TO DO =>
Transcribe the entries below with complete accuracy, excluding the pictures.

[Records from a collection]
[Start of Attachment]

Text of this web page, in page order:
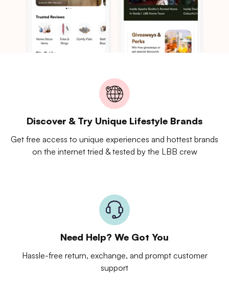
Discover & Try Unique Lifestyle Brands
Get free access to unique experiences and hottest brands
on the internet tried & tested by the LBB crew
Need Help? We Got You
Hassle-free return, exchange, and prompt customer
support
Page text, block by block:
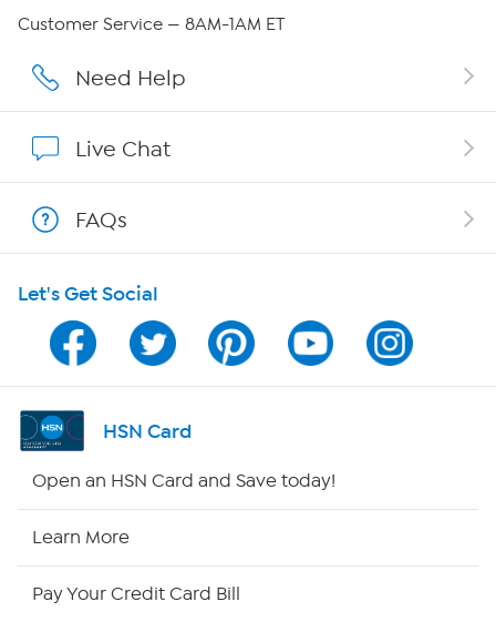
Careers
Affiliate Program
Program Guide
Channel Finder
Shop By Remote
Customer Service — 8AM-1AM ET
Need Help
Live Chat
FAQs
Let's Get Social
HSN Card
Open an HSN Card and Save today!
Learn More
Pay Your Credit Card Bill
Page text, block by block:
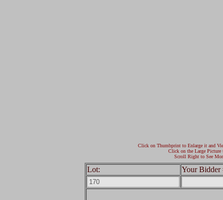
Click on Thumbprint to Enlarge it and
Click on the Large Picture
Scroll Right to See
Lot: Your Bidder
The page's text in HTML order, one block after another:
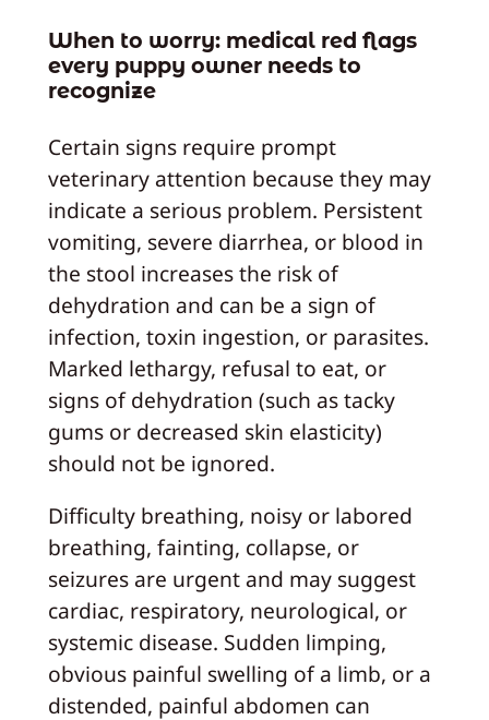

[End of Attachment]

SOLUTION =>
Text of this web page, in page order:
Discover & Try Unique Lifestyle Brands
Get free access to unique experiences and hottest brands
on the internet tried & tested by the LBB crew
Need Help? We Got You
Hassle-free return, exchange, and prompt customer
support
Page text, block by block:
Careers
Affiliate Program
Program Guide
Channel Finder
Shop By Remote
Customer Service — 8AM-1AM ET
Need Help
Live Chat
FAQs
Let's Get Social
HSN Card
Open an HSN Card and Save today!
Learn More
Pay Your Credit Card Bill
Page text, block by block:
Click on Thumbprint to Enlarge it and
Click on the Large Picture
Scroll Right to See
Lot: Your Bidder
The page's text in HTML order, one block after another:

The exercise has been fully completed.